# Assigned task:
Only the lines from the one with "Agvance Status" through the last belong in the output; print them exactly as given below.
[Opening Data for review section]
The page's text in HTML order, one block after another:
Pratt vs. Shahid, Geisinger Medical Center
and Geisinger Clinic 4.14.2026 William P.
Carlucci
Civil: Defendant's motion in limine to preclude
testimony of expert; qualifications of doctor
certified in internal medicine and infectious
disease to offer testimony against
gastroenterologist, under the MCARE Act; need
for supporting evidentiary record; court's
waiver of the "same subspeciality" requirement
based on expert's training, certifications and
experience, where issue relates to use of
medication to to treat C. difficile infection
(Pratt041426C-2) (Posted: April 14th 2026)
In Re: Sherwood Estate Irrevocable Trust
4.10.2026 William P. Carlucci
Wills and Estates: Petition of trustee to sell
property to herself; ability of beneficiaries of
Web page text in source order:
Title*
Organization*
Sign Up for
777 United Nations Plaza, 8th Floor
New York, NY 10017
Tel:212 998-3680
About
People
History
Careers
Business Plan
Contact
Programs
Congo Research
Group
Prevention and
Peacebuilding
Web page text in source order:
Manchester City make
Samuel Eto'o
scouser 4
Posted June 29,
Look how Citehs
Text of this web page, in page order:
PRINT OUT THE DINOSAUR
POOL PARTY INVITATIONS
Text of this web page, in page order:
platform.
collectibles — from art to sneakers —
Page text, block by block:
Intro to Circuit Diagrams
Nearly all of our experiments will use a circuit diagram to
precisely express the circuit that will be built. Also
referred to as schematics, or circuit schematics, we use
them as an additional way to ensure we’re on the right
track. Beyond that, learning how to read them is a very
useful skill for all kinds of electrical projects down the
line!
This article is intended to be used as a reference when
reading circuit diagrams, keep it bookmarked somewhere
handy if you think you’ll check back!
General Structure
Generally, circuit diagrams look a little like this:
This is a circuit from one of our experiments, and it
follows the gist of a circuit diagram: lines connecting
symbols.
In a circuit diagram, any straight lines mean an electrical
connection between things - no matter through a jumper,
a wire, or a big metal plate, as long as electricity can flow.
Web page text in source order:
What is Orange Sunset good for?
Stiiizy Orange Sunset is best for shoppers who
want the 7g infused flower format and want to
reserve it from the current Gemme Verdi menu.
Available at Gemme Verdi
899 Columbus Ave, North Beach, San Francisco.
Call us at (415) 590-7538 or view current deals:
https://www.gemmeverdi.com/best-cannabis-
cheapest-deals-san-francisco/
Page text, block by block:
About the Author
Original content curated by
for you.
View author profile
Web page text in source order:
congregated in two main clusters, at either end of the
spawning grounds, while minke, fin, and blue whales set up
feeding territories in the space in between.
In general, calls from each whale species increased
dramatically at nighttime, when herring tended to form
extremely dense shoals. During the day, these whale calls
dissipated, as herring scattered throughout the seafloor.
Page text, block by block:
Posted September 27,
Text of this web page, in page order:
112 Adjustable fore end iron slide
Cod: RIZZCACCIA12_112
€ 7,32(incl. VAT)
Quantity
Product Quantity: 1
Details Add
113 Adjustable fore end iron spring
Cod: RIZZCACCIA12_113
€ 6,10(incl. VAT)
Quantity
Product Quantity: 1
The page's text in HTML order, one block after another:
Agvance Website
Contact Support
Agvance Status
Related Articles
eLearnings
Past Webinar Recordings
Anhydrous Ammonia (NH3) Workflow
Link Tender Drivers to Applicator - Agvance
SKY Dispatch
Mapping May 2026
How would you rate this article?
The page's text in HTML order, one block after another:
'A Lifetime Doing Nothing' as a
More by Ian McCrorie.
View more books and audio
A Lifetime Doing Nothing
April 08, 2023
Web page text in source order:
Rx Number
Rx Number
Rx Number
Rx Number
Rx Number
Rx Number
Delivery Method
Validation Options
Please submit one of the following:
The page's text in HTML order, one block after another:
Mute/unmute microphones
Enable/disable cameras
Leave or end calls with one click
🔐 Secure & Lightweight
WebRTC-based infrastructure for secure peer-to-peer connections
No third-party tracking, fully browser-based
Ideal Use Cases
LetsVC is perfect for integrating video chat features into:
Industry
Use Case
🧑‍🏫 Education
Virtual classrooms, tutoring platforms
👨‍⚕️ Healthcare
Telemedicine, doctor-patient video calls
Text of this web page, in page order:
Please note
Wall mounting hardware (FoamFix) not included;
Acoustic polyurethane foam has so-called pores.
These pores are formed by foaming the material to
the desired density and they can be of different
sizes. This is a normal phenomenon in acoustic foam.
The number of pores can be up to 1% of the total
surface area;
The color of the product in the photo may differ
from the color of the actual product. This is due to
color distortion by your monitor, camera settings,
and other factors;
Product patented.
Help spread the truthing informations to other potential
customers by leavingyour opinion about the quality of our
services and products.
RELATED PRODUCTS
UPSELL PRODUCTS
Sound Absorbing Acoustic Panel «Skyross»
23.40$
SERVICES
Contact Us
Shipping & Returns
[Closing Data for review section]
# Solution:
Agvance Status
Related Articles
eLearnings
Past Webinar Recordings
Anhydrous Ammonia (NH3) Workflow
Link Tender Drivers to Applicator - Agvance
SKY Dispatch
Mapping May 2026
How would you rate this article?
The page's text in HTML order, one block after another:
'A Lifetime Doing Nothing' as a
More by Ian McCrorie.
View more books and audio
A Lifetime Doing Nothing
April 08, 2023
Web page text in source order:
Rx Number
Rx Number
Rx Number
Rx Number
Rx Number
Rx Number
Delivery Method
Validation Options
Please submit one of the following:
The page's text in HTML order, one block after another:
Mute/unmute microphones
Enable/disable cameras
Leave or end calls with one click
🔐 Secure & Lightweight
WebRTC-based infrastructure for secure peer-to-peer connections
No third-party tracking, fully browser-based
Ideal Use Cases
LetsVC is perfect for integrating video chat features into:
Industry
Use Case
🧑‍🏫 Education
Virtual classrooms, tutoring platforms
👨‍⚕️ Healthcare
Telemedicine, doctor-patient video calls
Text of this web page, in page order:
Please note
Wall mounting hardware (FoamFix) not included;
Acoustic polyurethane foam has so-called pores.
These pores are formed by foaming the material to
the desired density and they can be of different
sizes. This is a normal phenomenon in acoustic foam.
The number of pores can be up to 1% of the total
surface area;
The color of the product in the photo may differ
from the color of the actual product. This is due to
color distortion by your monitor, camera settings,
and other factors;
Product patented.
Help spread the truthing informations to other potential
customers by leavingyour opinion about the quality of our
services and products.
RELATED PRODUCTS
UPSELL PRODUCTS
Sound Absorbing Acoustic Panel «Skyross»
23.40$
SERVICES
Contact Us
Shipping & Returns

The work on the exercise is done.